(Stored dataset items)
Start of Block

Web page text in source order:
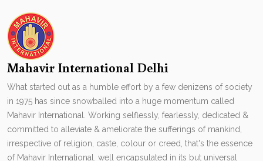
Mahavir International Delhi
What started out as a humble effort by a few denizens of society
in 1975 has since snowballed into a huge momentum called
Mahavir International. Working selflessly, fearlessly, dedicated &
committed to alleviate & ameliorate the sufferings of mankind,
irrespective of religion, caste, colour or creed, that's the essence
of Mahavir International. well encapsulated in its but universal

End of Block

What needs to be done: In the records above, find the lines holding "Mahavir". Copy each one.

Task output:
Mahavir International Delhi
Mahavir International. Working selflessly, fearlessly, dedicated &
of Mahavir International. well encapsulated in its but universal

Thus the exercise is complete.